* Required action
Include in the reply only the lines from the start of the data below through the line containing "interface. In terms of safety, ChatGPT has", reproduced exactly and with no pictures.

--------------------

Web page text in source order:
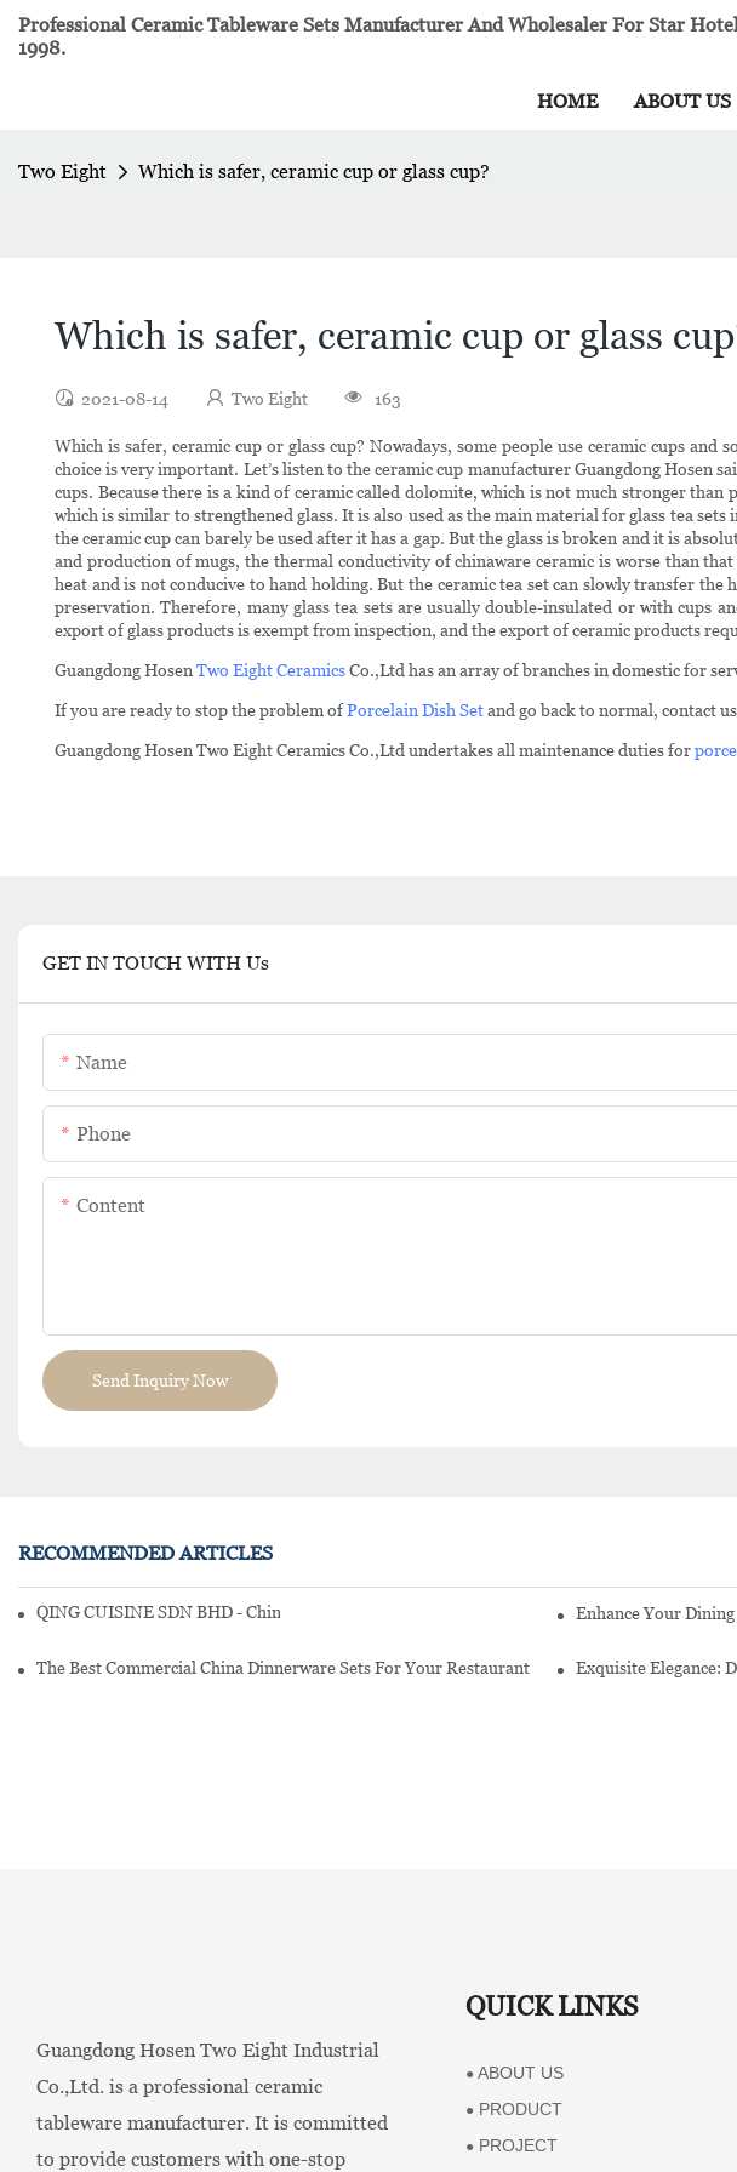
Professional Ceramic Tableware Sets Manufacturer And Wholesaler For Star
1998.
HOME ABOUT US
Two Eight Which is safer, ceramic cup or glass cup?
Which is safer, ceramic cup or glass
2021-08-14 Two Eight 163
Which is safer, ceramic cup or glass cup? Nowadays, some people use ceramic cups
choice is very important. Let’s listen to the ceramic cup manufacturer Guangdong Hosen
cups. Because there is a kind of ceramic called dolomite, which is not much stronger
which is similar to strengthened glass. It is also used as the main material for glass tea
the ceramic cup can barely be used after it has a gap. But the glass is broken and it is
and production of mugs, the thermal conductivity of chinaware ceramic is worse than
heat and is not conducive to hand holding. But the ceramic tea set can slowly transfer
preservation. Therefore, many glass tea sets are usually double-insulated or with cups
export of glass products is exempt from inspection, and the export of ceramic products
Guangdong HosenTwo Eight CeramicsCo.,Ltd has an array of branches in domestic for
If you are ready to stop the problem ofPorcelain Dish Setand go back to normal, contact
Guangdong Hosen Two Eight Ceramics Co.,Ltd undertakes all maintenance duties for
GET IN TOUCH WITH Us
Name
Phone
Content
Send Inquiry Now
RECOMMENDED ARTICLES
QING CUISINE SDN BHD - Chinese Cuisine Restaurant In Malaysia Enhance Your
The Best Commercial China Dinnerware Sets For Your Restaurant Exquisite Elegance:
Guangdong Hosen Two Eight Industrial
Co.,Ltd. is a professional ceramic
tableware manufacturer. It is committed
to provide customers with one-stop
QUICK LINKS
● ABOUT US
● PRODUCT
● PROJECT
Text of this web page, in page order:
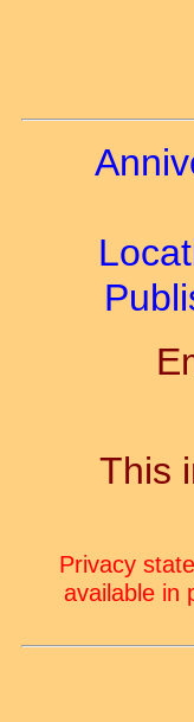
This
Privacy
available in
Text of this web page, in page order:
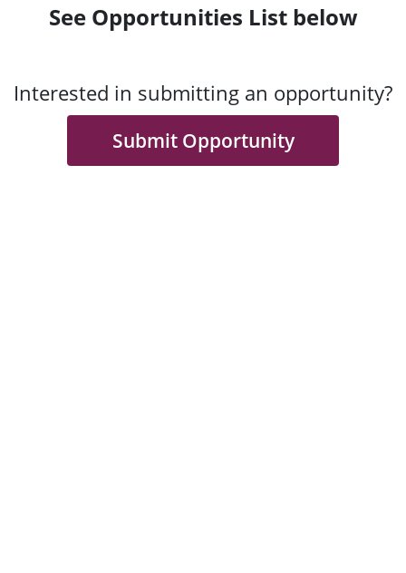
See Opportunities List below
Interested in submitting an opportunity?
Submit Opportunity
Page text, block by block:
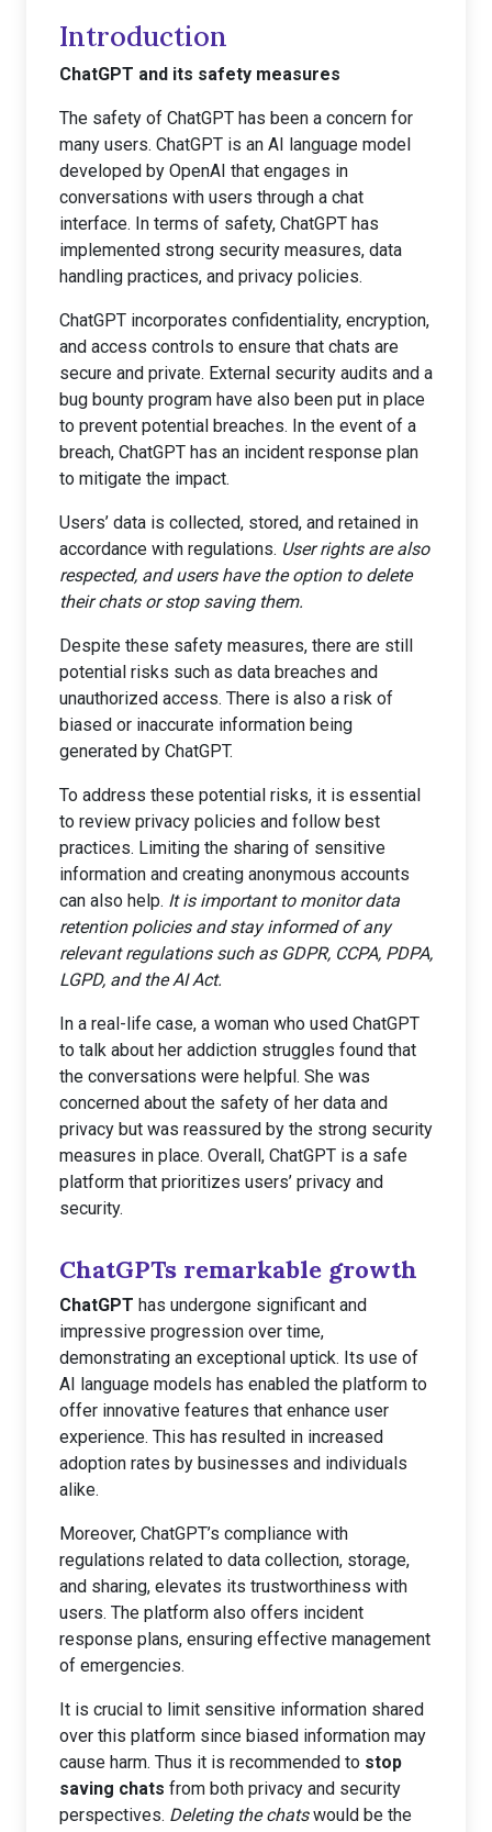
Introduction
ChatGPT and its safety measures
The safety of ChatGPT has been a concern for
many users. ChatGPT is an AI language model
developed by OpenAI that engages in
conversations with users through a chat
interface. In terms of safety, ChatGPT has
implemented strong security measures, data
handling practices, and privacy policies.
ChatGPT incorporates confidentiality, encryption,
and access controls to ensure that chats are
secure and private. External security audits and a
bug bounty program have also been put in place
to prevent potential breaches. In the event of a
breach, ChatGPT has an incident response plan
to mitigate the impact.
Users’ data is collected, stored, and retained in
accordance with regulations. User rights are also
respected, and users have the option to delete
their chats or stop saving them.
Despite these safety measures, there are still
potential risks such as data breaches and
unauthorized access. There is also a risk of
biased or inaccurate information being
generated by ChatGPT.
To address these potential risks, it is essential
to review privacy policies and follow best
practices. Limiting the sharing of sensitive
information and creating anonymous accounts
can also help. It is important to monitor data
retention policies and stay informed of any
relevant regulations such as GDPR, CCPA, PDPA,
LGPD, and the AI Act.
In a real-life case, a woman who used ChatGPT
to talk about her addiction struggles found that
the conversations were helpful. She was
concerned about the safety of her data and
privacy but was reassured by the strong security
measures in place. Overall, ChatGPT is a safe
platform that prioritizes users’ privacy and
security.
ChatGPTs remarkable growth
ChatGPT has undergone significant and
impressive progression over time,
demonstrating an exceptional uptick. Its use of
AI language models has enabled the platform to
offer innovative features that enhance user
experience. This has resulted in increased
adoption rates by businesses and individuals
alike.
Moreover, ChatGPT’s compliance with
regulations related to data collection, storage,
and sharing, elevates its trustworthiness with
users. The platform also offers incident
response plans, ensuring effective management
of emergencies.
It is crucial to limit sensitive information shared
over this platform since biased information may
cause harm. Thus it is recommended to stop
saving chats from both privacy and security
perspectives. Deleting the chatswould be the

--------------------

* Expected output
Web page text in source order:
Professional Ceramic Tableware Sets Manufacturer And Wholesaler For Star
1998.
HOME ABOUT US
Two Eight Which is safer, ceramic cup or glass cup?
Which is safer, ceramic cup or glass
2021-08-14 Two Eight 163
Which is safer, ceramic cup or glass cup? Nowadays, some people use ceramic cups
choice is very important. Let’s listen to the ceramic cup manufacturer Guangdong Hosen
cups. Because there is a kind of ceramic called dolomite, which is not much stronger
which is similar to strengthened glass. It is also used as the main material for glass tea
the ceramic cup can barely be used after it has a gap. But the glass is broken and it is
and production of mugs, the thermal conductivity of chinaware ceramic is worse than
heat and is not conducive to hand holding. But the ceramic tea set can slowly transfer
preservation. Therefore, many glass tea sets are usually double-insulated or with cups
export of glass products is exempt from inspection, and the export of ceramic products
Guangdong HosenTwo Eight CeramicsCo.,Ltd has an array of branches in domestic for
If you are ready to stop the problem ofPorcelain Dish Setand go back to normal, contact
Guangdong Hosen Two Eight Ceramics Co.,Ltd undertakes all maintenance duties for
GET IN TOUCH WITH Us
Name
Phone
Content
Send Inquiry Now
RECOMMENDED ARTICLES
QING CUISINE SDN BHD - Chinese Cuisine Restaurant In Malaysia Enhance Your
The Best Commercial China Dinnerware Sets For Your Restaurant Exquisite Elegance:
Guangdong Hosen Two Eight Industrial
Co.,Ltd. is a professional ceramic
tableware manufacturer. It is committed
to provide customers with one-stop
QUICK LINKS
● ABOUT US
● PRODUCT
● PROJECT
Text of this web page, in page order:
This
Privacy
available in
Text of this web page, in page order:
See Opportunities List below
Interested in submitting an opportunity?
Submit Opportunity
Page text, block by block:
Introduction
ChatGPT and its safety measures
The safety of ChatGPT has been a concern for
many users. ChatGPT is an AI language model
developed by OpenAI that engages in
conversations with users through a chat
interface. In terms of safety, ChatGPT has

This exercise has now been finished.